(WORK INSTRUCTION): The data beneath this task is to be duplicated exactly, in its entirety.

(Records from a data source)
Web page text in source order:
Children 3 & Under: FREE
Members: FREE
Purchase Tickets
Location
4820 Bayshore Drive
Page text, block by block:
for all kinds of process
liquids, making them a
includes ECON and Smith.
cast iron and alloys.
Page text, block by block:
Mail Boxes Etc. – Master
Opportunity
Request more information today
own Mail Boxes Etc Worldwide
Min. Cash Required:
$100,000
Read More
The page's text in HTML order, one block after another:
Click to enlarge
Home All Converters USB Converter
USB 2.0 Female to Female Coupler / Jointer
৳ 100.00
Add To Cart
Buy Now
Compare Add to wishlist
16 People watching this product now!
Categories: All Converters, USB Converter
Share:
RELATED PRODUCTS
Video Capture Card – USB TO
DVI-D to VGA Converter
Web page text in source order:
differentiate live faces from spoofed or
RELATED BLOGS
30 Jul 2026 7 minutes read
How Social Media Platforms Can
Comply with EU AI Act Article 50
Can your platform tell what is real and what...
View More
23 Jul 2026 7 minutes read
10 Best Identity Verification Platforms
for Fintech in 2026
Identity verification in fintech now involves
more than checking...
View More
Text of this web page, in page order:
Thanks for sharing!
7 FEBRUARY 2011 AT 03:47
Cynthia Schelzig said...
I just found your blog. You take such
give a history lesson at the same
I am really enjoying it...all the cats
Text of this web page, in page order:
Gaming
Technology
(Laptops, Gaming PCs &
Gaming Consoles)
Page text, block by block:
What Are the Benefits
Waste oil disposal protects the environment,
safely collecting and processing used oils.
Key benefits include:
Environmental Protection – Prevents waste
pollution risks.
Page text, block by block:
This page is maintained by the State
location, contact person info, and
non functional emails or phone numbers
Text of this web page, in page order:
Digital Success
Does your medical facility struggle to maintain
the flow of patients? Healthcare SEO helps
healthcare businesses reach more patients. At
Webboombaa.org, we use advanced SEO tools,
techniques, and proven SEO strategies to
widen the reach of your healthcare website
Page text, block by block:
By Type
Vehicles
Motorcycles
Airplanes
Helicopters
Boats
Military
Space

(EXERCISE OUTPUT):
Web page text in source order:
Children 3 & Under: FREE
Members: FREE
Purchase Tickets
Location
4820 Bayshore Drive
Page text, block by block:
for all kinds of process
liquids, making them a
includes ECON and Smith.
cast iron and alloys.
Page text, block by block:
Mail Boxes Etc. – Master
Opportunity
Request more information today
own Mail Boxes Etc Worldwide
Min. Cash Required:
$100,000
Read More
The page's text in HTML order, one block after another:
Click to enlarge
Home All Converters USB Converter
USB 2.0 Female to Female Coupler / Jointer
৳ 100.00
Add To Cart
Buy Now
Compare Add to wishlist
16 People watching this product now!
Categories: All Converters, USB Converter
Share:
RELATED PRODUCTS
Video Capture Card – USB TO
DVI-D to VGA Converter
Web page text in source order:
differentiate live faces from spoofed or
RELATED BLOGS
30 Jul 2026 7 minutes read
How Social Media Platforms Can
Comply with EU AI Act Article 50
Can your platform tell what is real and what...
View More
23 Jul 2026 7 minutes read
10 Best Identity Verification Platforms
for Fintech in 2026
Identity verification in fintech now involves
more than checking...
View More
Text of this web page, in page order:
Thanks for sharing!
7 FEBRUARY 2011 AT 03:47
Cynthia Schelzig said...
I just found your blog. You take such
give a history lesson at the same
I am really enjoying it...all the cats
Text of this web page, in page order:
Gaming
Technology
(Laptops, Gaming PCs &
Gaming Consoles)
Page text, block by block:
What Are the Benefits
Waste oil disposal protects the environment,
safely collecting and processing used oils.
Key benefits include:
Environmental Protection – Prevents waste
pollution risks.
Page text, block by block:
This page is maintained by the State
location, contact person info, and
non functional emails or phone numbers
Text of this web page, in page order:
Digital Success
Does your medical facility struggle to maintain
the flow of patients? Healthcare SEO helps
healthcare businesses reach more patients. At
Webboombaa.org, we use advanced SEO tools,
techniques, and proven SEO strategies to
widen the reach of your healthcare website
Page text, block by block:
By Type
Vehicles
Motorcycles
Airplanes
Helicopters
Boats
Military
Space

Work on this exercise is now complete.